• Articolo , 13 luglio 2010
  • La Scozia investe nel CCS. Nuovo sito di stoccaggio nel nord del paese

  • Grazie ai fondi ottenuti la centrale elettrica da 400 MW situata a Peterhead usufruirà di un sito di stoccaggio destinato a raccogliere la CO2 prodotta dai processi di combustione

(Rinnovabili.it) – Una centrale elettrica dell’Aberdeenshire diverrà uno dei primi progetti britannici di cattura e stoccaggio dell’anidride carbonica. Accadrà a Peterhead, in Scozia e la notizia è stata diffusa dalla _Scottish and Southern Energy_ (SSE) intenzionata a realizzare il primo progetto di riconversione britannico con l’obiettivo di dimostrare che la cattura del gas generato dalla combustione di un impianto di energia elettrica da 400MW è una soluzione ottimale per la riduzione degli inquinanti in atmosfera.

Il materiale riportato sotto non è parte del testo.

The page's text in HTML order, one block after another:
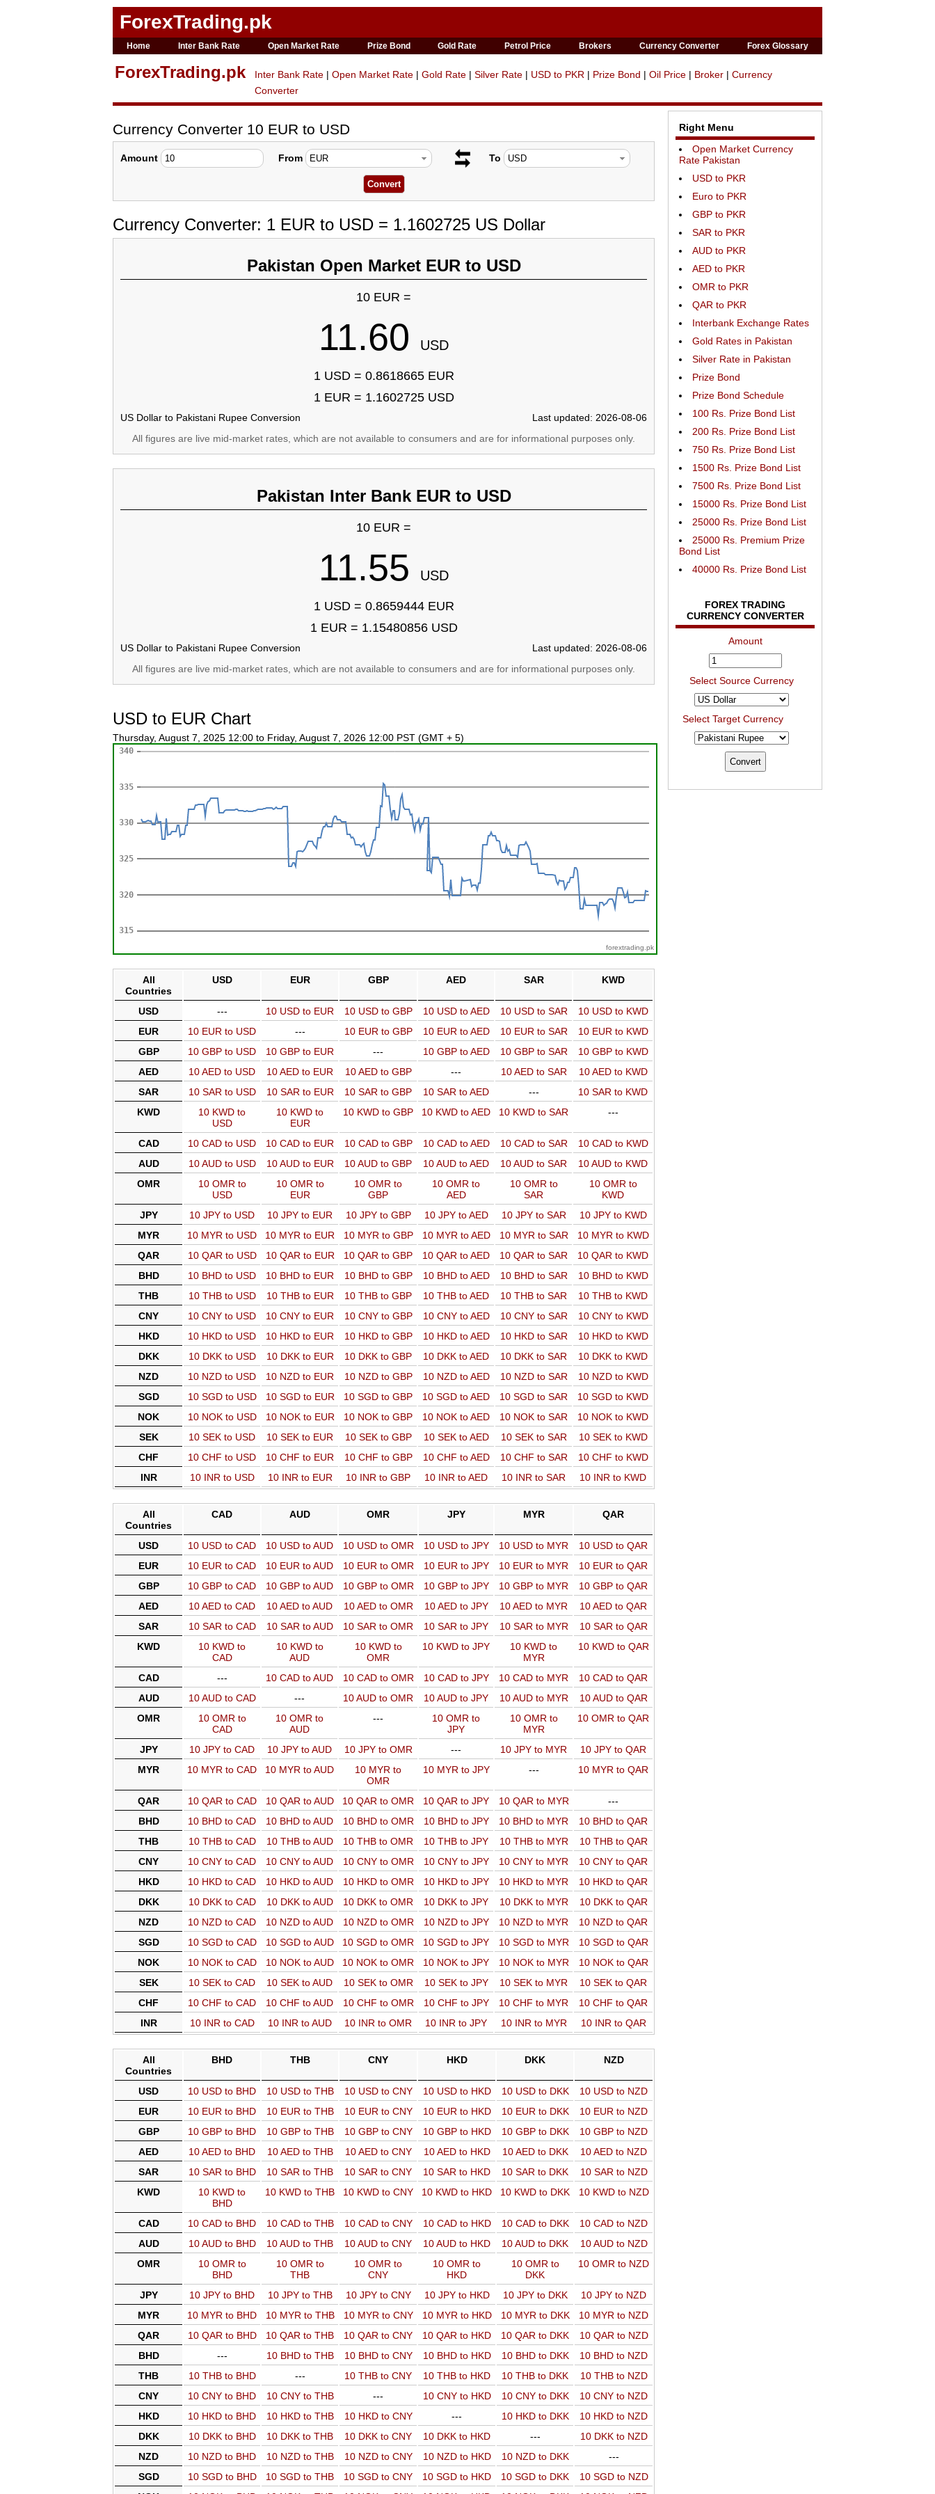
ForexTrading.pk
Home Inter Bank Rate Open Market Rate Prize Bond Gold Rate Petrol Price Brokers Currency Converter Forex Glossary
ForexTrading.pk Inter Bank Rate | Open Market Rate | Gold Rate | Silver Rate | USD to PKR | Prize Bond | Oil Price | Broker | Currency
Converter
Currency Converter 10 EUR to USD
Amount From To
Currency Converter: 1 EUR to USD = 1.1602725 US Dollar
Pakistan Open Market EUR to USD
10 EUR =
11.60 USD
1 USD = 0.8618665 EUR
1 EUR = 1.1602725 USD
US Dollar to Pakistani Rupee Conversion
Last updated: 2026-08-06
All figures are live mid-market rates, which are not available to consumers and are for informational purposes only.
Pakistan Inter Bank EUR to USD
10 EUR =
11.55 USD
1 USD = 0.8659444 EUR
1 EUR = 1.15480856 USD
US Dollar to Pakistani Rupee Conversion
Last updated: 2026-08-06
All figures are live mid-market rates, which are not available to consumers and are for informational purposes only.
USD to EUR Chart
Thursday, August 7, 2025 12:00 to Friday, August 7, 2026 12:00 PST (GMT + 5)
forextrading.pk
All
Countries
USD EUR GBP AED SAR KWD
USD --- 10 USD to EUR 10 USD to GBP 10 USD to AED 10 USD to SAR
10 USD to KWD
EUR
10 EUR to USD --- 10 EUR to GBP 10 EUR to AED 10 EUR to SAR
10 EUR to KWD
GBP
10 GBP to USD 10 GBP to EUR --- 10 GBP to AED 10 GBP to SAR
10 GBP to KWD
AED
10 AED to USD 10 AED to EUR 10 AED to GBP --- 10 AED to SAR
10 AED to KWD
SAR
10 SAR to USD 10 SAR to EUR 10 SAR to GBP 10 SAR to AED ---
10 SAR to KWD
KWD
10 KWD to
USD
10 KWD to
EUR
10 KWD to GBP 10 KWD to AED 10 KWD to SAR ---
CAD 10 CAD to USD 10 CAD to EUR 10 CAD to GBP 10 CAD to AED 10 CAD to SAR
10 CAD to KWD
AUD
10 AUD to USD 10 AUD to EUR 10 AUD to GBP 10 AUD to AED 10 AUD to SAR
10 AUD to KWD
OMR
10 OMR to
USD
10 OMR to
EUR
10 OMR to
GBP
10 OMR to
AED
10 OMR to
SAR
10 OMR to
KWD
JPY
10 JPY to USD 10 JPY to EUR 10 JPY to GBP 10 JPY to AED 10 JPY to SAR
10 JPY to KWD
MYR
10 MYR to USD 10 MYR to EUR 10 MYR to GBP 10 MYR to AED 10 MYR to SAR
10 MYR to KWD
QAR
10 QAR to USD 10 QAR to EUR 10 QAR to GBP 10 QAR to AED 10 QAR to SAR
10 QAR to KWD
BHD
10 BHD to USD 10 BHD to EUR 10 BHD to GBP 10 BHD to AED 10 BHD to SAR
10 BHD to KWD
THB
10 THB to USD 10 THB to EUR 10 THB to GBP 10 THB to AED 10 THB to SAR
10 THB to KWD
CNY
10 CNY to USD 10 CNY to EUR 10 CNY to GBP 10 CNY to AED 10 CNY to SAR
10 CNY to KWD
HKD
10 HKD to USD 10 HKD to EUR 10 HKD to GBP 10 HKD to AED 10 HKD to SAR
10 HKD to KWD
DKK
10 DKK to USD 10 DKK to EUR 10 DKK to GBP 10 DKK to AED 10 DKK to SAR
10 DKK to KWD
NZD
10 NZD to USD 10 NZD to EUR 10 NZD to GBP 10 NZD to AED 10 NZD to SAR
10 NZD to KWD
SGD
10 SGD to USD 10 SGD to EUR 10 SGD to GBP 10 SGD to AED 10 SGD to SAR
10 SGD to KWD
NOK
10 NOK to USD 10 NOK to EUR 10 NOK to GBP 10 NOK to AED 10 NOK to SAR
10 NOK to KWD
SEK
10 SEK to USD 10 SEK to EUR 10 SEK to GBP 10 SEK to AED 10 SEK to SAR
10 SEK to KWD
CHF
10 CHF to USD 10 CHF to EUR 10 CHF to GBP 10 CHF to AED 10 CHF to SAR
10 CHF to KWD
INR
10 INR to USD 10 INR to EUR 10 INR to GBP 10 INR to AED 10 INR to SAR 10 INR to KWD
All
Countries
CAD AUD OMR JPY MYR QAR
USD 10 USD to CAD 10 USD to AUD 10 USD to OMR 10 USD to JPY 10 USD to MYR
10 USD to QAR
EUR
10 EUR to CAD 10 EUR to AUD 10 EUR to OMR 10 EUR to JPY 10 EUR to MYR
10 EUR to QAR
GBP
10 GBP to CAD 10 GBP to AUD 10 GBP to OMR 10 GBP to JPY 10 GBP to MYR
10 GBP to QAR
AED
10 AED to CAD 10 AED to AUD 10 AED to OMR 10 AED to JPY 10 AED to MYR
10 AED to QAR
SAR
10 SAR to CAD 10 SAR to AUD 10 SAR to OMR 10 SAR to JPY 10 SAR to MYR
10 SAR to QAR
KWD
10 KWD to
CAD
10 KWD to
AUD
10 KWD to
OMR
10 KWD to JPY
10 KWD to
MYR
10 KWD to QAR
CAD --- 10 CAD to AUD 10 CAD to OMR 10 CAD to JPY 10 CAD to MYR
10 CAD to QAR
AUD
10 AUD to CAD --- 10 AUD to OMR 10 AUD to JPY 10 AUD to MYR
10 AUD to QAR
OMR
10 OMR to
CAD
10 OMR to
AUD
---
10 OMR to
JPY
10 OMR to
MYR
10 OMR to QAR
JPY 10 JPY to CAD 10 JPY to AUD 10 JPY to OMR --- 10 JPY to MYR
10 JPY to QAR
MYR
10 MYR to CAD 10 MYR to AUD
10 MYR to
OMR
10 MYR to JPY --- 10 MYR to QAR
QAR 10 QAR to CAD 10 QAR to AUD 10 QAR to OMR 10 QAR to JPY 10 QAR to MYR
---
BHD
10 BHD to CAD 10 BHD to AUD 10 BHD to OMR 10 BHD to JPY 10 BHD to MYR
10 BHD to QAR
THB
10 THB to CAD 10 THB to AUD 10 THB to OMR 10 THB to JPY 10 THB to MYR
10 THB to QAR
CNY
10 CNY to CAD 10 CNY to AUD 10 CNY to OMR 10 CNY to JPY 10 CNY to MYR
10 CNY to QAR
HKD
10 HKD to CAD 10 HKD to AUD 10 HKD to OMR 10 HKD to JPY 10 HKD to MYR
10 HKD to QAR
DKK
10 DKK to CAD 10 DKK to AUD 10 DKK to OMR 10 DKK to JPY 10 DKK to MYR
10 DKK to QAR
NZD
10 NZD to CAD 10 NZD to AUD 10 NZD to OMR 10 NZD to JPY 10 NZD to MYR
10 NZD to QAR
SGD
10 SGD to CAD 10 SGD to AUD 10 SGD to OMR 10 SGD to JPY 10 SGD to MYR
10 SGD to QAR
NOK
10 NOK to CAD 10 NOK to AUD 10 NOK to OMR 10 NOK to JPY 10 NOK to MYR
10 NOK to QAR
SEK
10 SEK to CAD 10 SEK to AUD 10 SEK to OMR 10 SEK to JPY 10 SEK to MYR
10 SEK to QAR
CHF
10 CHF to CAD 10 CHF to AUD 10 CHF to OMR 10 CHF to JPY 10 CHF to MYR
10 CHF to QAR
INR
10 INR to CAD 10 INR to AUD 10 INR to OMR 10 INR to JPY 10 INR to MYR 10 INR to QAR
All
Countries
BHD THB CNY HKD DKK NZD
USD 10 USD to BHD 10 USD to THB 10 USD to CNY 10 USD to HKD 10 USD to DKK
10 USD to NZD
EUR
10 EUR to BHD 10 EUR to THB 10 EUR to CNY 10 EUR to HKD 10 EUR to DKK
10 EUR to NZD
GBP
10 GBP to BHD 10 GBP to THB 10 GBP to CNY 10 GBP to HKD 10 GBP to DKK
10 GBP to NZD
AED
10 AED to BHD 10 AED to THB 10 AED to CNY 10 AED to HKD 10 AED to DKK
10 AED to NZD
SAR
10 SAR to BHD 10 SAR to THB 10 SAR to CNY 10 SAR to HKD 10 SAR to DKK
10 SAR to NZD
KWD
10 KWD to
BHD
10 KWD to THB 10 KWD to CNY 10 KWD to HKD 10 KWD to DKK 10 KWD to NZD
CAD 10 CAD to BHD 10 CAD to THB 10 CAD to CNY 10 CAD to HKD 10 CAD to DKK
10 CAD to NZD
AUD
10 AUD to BHD 10 AUD to THB 10 AUD to CNY 10 AUD to HKD 10 AUD to DKK
10 AUD to NZD
OMR
10 OMR to
BHD
10 OMR to
THB
10 OMR to
CNY
10 OMR to
HKD
10 OMR to
DKK
10 OMR to NZD
JPY 10 JPY to BHD 10 JPY to THB 10 JPY to CNY 10 JPY to HKD 10 JPY to DKK
10 JPY to NZD
MYR
10 MYR to BHD 10 MYR to THB 10 MYR to CNY 10 MYR to HKD 10 MYR to DKK
10 MYR to NZD
QAR
10 QAR to BHD 10 QAR to THB 10 QAR to CNY 10 QAR to HKD 10 QAR to DKK
10 QAR to NZD
BHD
--- 10 BHD to THB 10 BHD to CNY 10 BHD to HKD 10 BHD to DKK
10 BHD to NZD
THB
10 THB to BHD --- 10 THB to CNY 10 THB to HKD 10 THB to DKK
10 THB to NZD
CNY
10 CNY to BHD 10 CNY to THB --- 10 CNY to HKD 10 CNY to DKK
10 CNY to NZD
HKD
10 HKD to BHD 10 HKD to THB 10 HKD to CNY --- 10 HKD to DKK
10 HKD to NZD
DKK
10 DKK to BHD 10 DKK to THB 10 DKK to CNY 10 DKK to HKD ---
10 DKK to NZD
NZD
10 NZD to BHD 10 NZD to THB 10 NZD to CNY 10 NZD to HKD 10 NZD to DKK
---
SGD
10 SGD to BHD 10 SGD to THB 10 SGD to CNY 10 SGD to HKD 10 SGD to DKK
10 SGD to NZD
Right Menu
Open Market Currency
Rate Pakistan
USD to PKR
Euro to PKR
GBP to PKR
SAR to PKR
AUD to PKR
AED to PKR
OMR to PKR
QAR to PKR
Interbank Exchange Rates
Gold Rates in Pakistan
Silver Rate in Pakistan
Prize Bond
Prize Bond Schedule
100 Rs. Prize Bond List
200 Rs. Prize Bond List
750 Rs. Prize Bond List
1500 Rs. Prize Bond List
7500 Rs. Prize Bond List
15000 Rs. Prize Bond List
25000 Rs. Prize Bond List
25000 Rs. Premium Prize
Bond List
40000 Rs. Prize Bond List
FOREX TRADING
CURRENCY CONVERTER
Amount
Select Source Currency
Select Target Currency

Il progetto rientra nella strategia nazionale di riduzione delle emissioni ed è stato finanziato da fondi esterni, ottenuti usufruendo della Energy Act 2010 a cui va il merito d’aver spianato la strada agli incentivi per 4 progetti dimostrativi sul territorio britannico incentrati sul CCS a scala commerciale.
“Se gli obiettivi a lungo termine per ridurre le emissioni devono essere raggiunti, la tecnologia CCS deve essere applicata il più ampiamente possibile. Questo significa centrali alimentate a CO2 così come accade per il carbone” ha sottolineato Ian Marchant, chief executive della SSE, ribadendo la necessità di impegnarsi per il raggiungimento dei target anti emissioni nazionali.
“Credo che Peterhead rappresenti il miglior sito nel Regno Unito per un progetto di CCS e mi auguro che il nostro accordo con il governo avrà successo”.
La vicinanza del sito al mare del Nord permette, inoltre, di pensare al pompaggio della CO2 prodotta dalla centrale in siti al di sotto dei fondali marini, lasciati vuoti a seguito dell’estrazione di greggio.